For convenience if only a single file is updated the filename can be passed via the -f flag and the JSON file should then only contain a single entry of the SDC in-data.

To upload data to a file that already contains some structured data add the --strategy argument to the call using one of the named merge strategies.

Use the -h flag to see a full list of arguments. Note that the global Pywikibot arguments are also supported.

Usage as a library

In its most simple form call sdc_upload.upload_single_sdc_data(file_page, sdc_data) with a pywikibot.FilePage object (or just the filename as a string) of a newly uploaded file and the associated structured data to upload (in the format described below).

To upload data to a file that already contains some structured data add the strategy argument to the call using one of the named merge strategies.

While the command line application is limited to Wikimedia Commons (and Beta Commons) the library should work for any MediaWiki instance.

Merge strategies

There are five allowed strategies for merging the provided data with any pre-existing data.

  • None (default): Only upload the data if no prior data exists.
  • "New": Only upload the data if there is no prior data for any of the claims to be added. I.e. drop all data if any of the proposed Pids or caption languages are already present.
  • "Add": Only upload those parts of the data for which there are no prior claims. I.e. drop any statements where the Pid or caption language is already present.
  • "Blind" (not generally recommended): Upload the data without regards to what is already there. May overwrite pre-existing captions and add duplicate statements.
  • "Nuke" (not generally recommended): Delete all prior data before uploading the new data. This should probably only be used if you uploaded the original data then spotted that it was wrong. Even then it's probably worth checking that the file hasn't been edited since the original upload.

SDC in-data format

Main structure

The in-data is expected as a json-like dictionary entry where the main keys are edit_summary, caption and the Pids of any claims that are added. All keys are optional.

Short example:

{
    "edit_summary": "Uploading SDC data for newly uploaded image",
    "caption": {
        "en": "The Lund underground in moonlight.",
        "sv": "Lunds tunnelbana i månsken."
    },
    "P170": "Q123",
    "P180": "57"
}

For a more extensive example, suited for test-upload to Beta Commons, see docs/SDC_beta_commons_demo.json.

edit_summary

The edit_summary field is a simple text field used to provide an edit summary when the data is uploaded. You can use {count} in the string to include the number of statements added. This field is overridden if an edit_summary is passed directly to upload_single_sdc_data(). If no edit summary is provided the default one below is used:

'Added {count} structured data statement(s) #pwbsdc'

caption

The caption field takes the form of a simple dictionary where the keys are the language codes and the values are plain text strings.

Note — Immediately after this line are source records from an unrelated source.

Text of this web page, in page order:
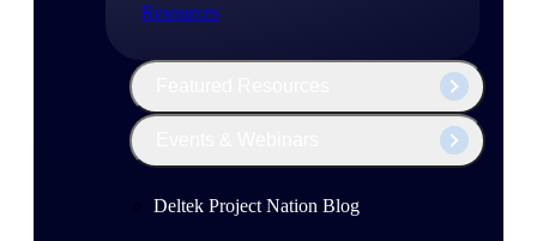
Resources
Deltek Project Nation Blog
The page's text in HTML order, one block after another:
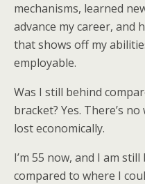
mechanisms, learned
advance my career, and
that shows off my
employable.
Was I still behind
bracket? Yes. There’s
lost economically.
I’m 55 now, and I am
compared to where I
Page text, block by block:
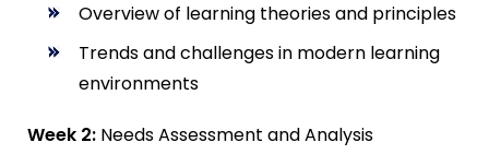
Overview of learning theories and principles
Trends and challenges in modern learning
environments
Week 2: Needs Assessment and Analysis
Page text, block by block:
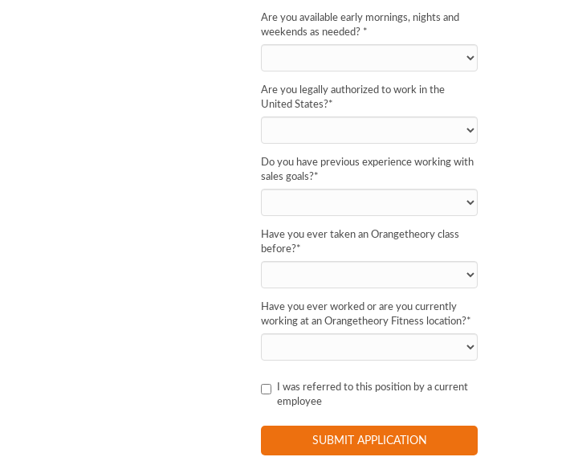
Are you available early mornings, nights and
weekends as needed? *
Are you legally authorized to work in the
United States?*
Do you have previous experience working with
sales goals?*
Have you ever taken an Orangetheory class
before?*
Have you ever worked or are you currently
working at an Orangetheory Fitness location?*
I was referred to this position by a current
employee
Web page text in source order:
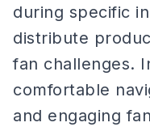
during specific
distribute
fan challenges.
comfortable
and engaging
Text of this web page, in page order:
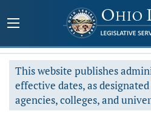
This website publishes
effective dates, as
agencies, colleges, and
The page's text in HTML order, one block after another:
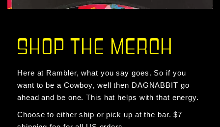
SHOP THE MERCH
Here at Rambler, what you say goes. So if you
want to be a Cowboy, well then DAGNABBIT go
ahead and be one. This hat helps with that energy.
Choose to either ship or pick up at the bar. $7
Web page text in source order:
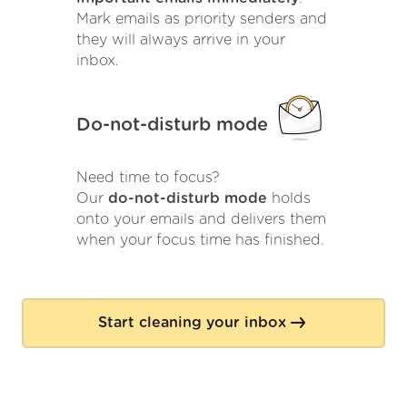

This data is used to set the caption (label in Wikibase lingo) of the file.

Pid claims

Pid/Property claims can be provided in up to three formats depending on the data type of the property and if any qualifiers are provided.

The simple claim format can be used for any data type which can be provided as a simple string and where the claim has no qualifiers or a prominent flag (see complex claim format below).

"Pid": "<string_value>"

The complex claim format can be used for any data type and additionally supports qualifiers and and marking the claim as prominent.

"Pid": {
    "_": <value>,
    "prominent": <bool>,
    "qualifier Pid_1": <qualifier_claim>,
    … more qualifiers
}

The format of <value> will depend on the data type. See the Data type formats section below.

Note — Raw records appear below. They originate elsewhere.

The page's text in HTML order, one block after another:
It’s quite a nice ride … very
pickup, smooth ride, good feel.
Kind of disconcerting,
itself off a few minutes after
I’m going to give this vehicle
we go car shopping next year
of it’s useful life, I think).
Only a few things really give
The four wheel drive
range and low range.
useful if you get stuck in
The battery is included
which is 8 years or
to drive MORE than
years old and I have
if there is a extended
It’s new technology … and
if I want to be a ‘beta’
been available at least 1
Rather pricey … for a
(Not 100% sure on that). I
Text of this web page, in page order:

prominent is provided with a boolean value. If the key is not provided the False is assumed. Setting the key to True sets the prominent flag on the claim (preferred rank in Wikibase lingo).

The qualifier <qualifier_claim> supports the same three formats as the main claim with the difference that the complex claim format does not support qualifiers or the prominent flag and that the <value> can be provided either directly or under the _ key.

The list claim format can be used to supply multiple claims for the same Pid. Both the simple and the complex claim formats are supported.

"Pid": [
    "<string_value>",
    {
        "_": <value>,
        "prominent": <bool>
    }
]

Note that even when the <value> is numeric it must be provided as a string.

Any keys provided other than the ones described above (on the main level or inside claims) are ignored.

Data type formats

How a value is interpreted is based on the Property for which it is provided, the expected data type is loaded from the underlying Wikibase installation itself.

This tool does not do any data validation so if you pass it rubbish which sort of looks right you'll hopefully get complaints from Pywikibot or the MediaWiki API.

Wikibase supports two special value types, "no value" and "unknown value" which can be used independently of the data type of the property. To use one of these set the <value> to _no_value_ or _some_value_.

Simple string values

Many data types simply consist of a string value. This includes: external identifiers, urls, math notation, musical notation and strings.

Examples:

  • String: "Some text"
  • Url: "https://commons.wikimedia.org"
  • Math: "E = m c^2"
  • External identifier: "123-345"
  • Musical notation: "\drums {cb hh hh hc sn sn hh hh cb}"

Additionally items, Commons media, tabular data, geo shapes, dates, monolingual texts, quantities and coordinates. can be supplied as simple strings here. The assumptions made for this convenience are described in the relevant sections below.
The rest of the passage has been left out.